The final step combines the results from both subcircuits using the QPD coefficients:

$$\langle O \rangle_{\text{original}} = \sum_{P_1, P_2} c_{P_1 P_2} \cdot \langle O_1 \rangle_{P_1} \cdot \langle O_2 \rangle_{P_2}$$

Where:
- $c_{P_1 P_2}$ are the QPD coefficients
- $\langle O_1 \rangle_{P_1}$ and $\langle O_2 \rangle_{P_2}$ are the expectation values from the subcircuits

In [None]:
# Calculate the reconstructed expectation value
individual_terms = [r1 * r2 * c for r1, r2, c in zip(results1, results2, coeffs)]
reconstructed_expectation = sum(individual_terms)

print("=== GATE CUTTING RESULTS ===")
print(f"Number of Pauli terms: {len(individual_terms)}")
print(f"Individual contribution terms: {[f'{term:.6f}' for term in individual_terms]}")
print(f"Reconstructed expectation value: {reconstructed_expectation:.6f}")

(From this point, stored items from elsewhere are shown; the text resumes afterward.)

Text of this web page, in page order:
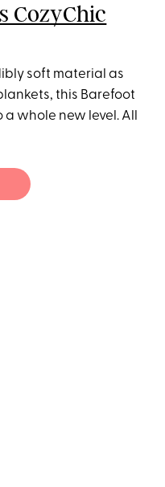
CozyChic
soft material as
this Barefoot
whole new level. All
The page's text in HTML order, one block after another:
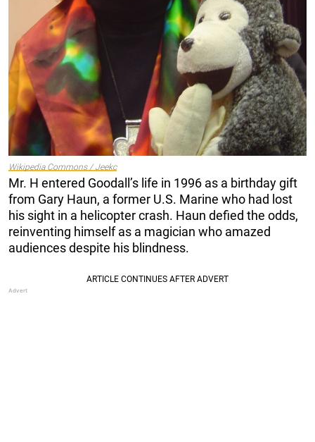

# Summary of the gate cutting process
print(f"\n=== SUMMARY ===")
print(f"Original circuit: {len(circuit)} gates")
print(f"Cut location: Gate {index_to_cut} (0-indexed)")
print(f"Subcircuit 1: {index_to_cut + 1} qubits, {index_to_cut} gates + KAK right")
print(f"Subcircuit 2: {len(circuit) - index_to_cut} qubits, KAK left + {len(circuit) - index_to_cut - 1} gates")
print(f"Total subexperiments: {len(pauli_string1) + len(pauli_string2)}")
print(f"QPU parallelization: {qpu_count} QPUs used")

# Show the Pauli decomposition breakdown
print(f"\n=== PAULI DECOMPOSITION ===")
for i, (p1, p2, c, r1, r2, term) in enumerate(zip(pauli_string1, pauli_string2, coeffs, results1, results2, individual_terms)):
    print(f"Term {i+1}: {p1}{p2} | coeff={c:8.6f} | <O1>={r1:8.6f} | <O2>={r2:8.6f} | contribution={term:8.6f}")

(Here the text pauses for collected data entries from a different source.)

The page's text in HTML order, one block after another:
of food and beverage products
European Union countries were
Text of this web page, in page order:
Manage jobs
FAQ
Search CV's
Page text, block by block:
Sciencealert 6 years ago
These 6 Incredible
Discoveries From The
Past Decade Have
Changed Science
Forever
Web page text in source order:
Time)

print(f"\nFinal result: {reconstructed_expectation:.6f}")
print("\nGate cutting completed successfully!")

In [None]:
## Conclusion

This tutorial demonstrated gate cutting using CUDA-Q, a technique that enables:

- **Circuit Decomposition**: Breaking large circuits into smaller, manageable subcircuits
- **Hardware Efficiency**: Running subcircuits on separate quantum devices or QPUs
- **Scalability**: Handling circuits larger than available quantum hardware
- **Parallelization**: Distributing subexperiments across multiple QPUs

### Key Takeaways

1. **KAK Decomposition**: Any 2-qubit unitary can be decomposed into local operations and canonical interactions
2. **QPD Method**: The canonical gate can be expressed as a weighted sum of Pauli operators
3. **Circuit Cutting**: Replace the original gate with measurement subcircuits and classical postprocessing
4. **Parallel Execution**: CUDA-Q's multi-QPU support enables efficient parallel execution of subexperiments

### Extensions

- **Multiple Cuts**: Apply cutting to multiple gates for even larger circuit decomposition
- **Error Mitigation**: Combine with error mitigation techniques for better accuracy
- **Optimization**: Optimize cut locations to minimize the number of required subexperiments
- **Different Gates**: Apply to other 2-qubit gates beyond CNOT

### References

- Peng, T., Harrow, A. W., Ozols, M., & Wu, X. (2020). "Simulating large quantum circuits on a small quantum computer." *Physical Review Letters*, 125(15), 150504.
- Tang, W., Tomesh, T., Suchara, M., Larson, J., & Martonosi, M. (2021). "CutQC: Using small quantum computers for large quantum circuit evaluations." *ASPLOS 2021*.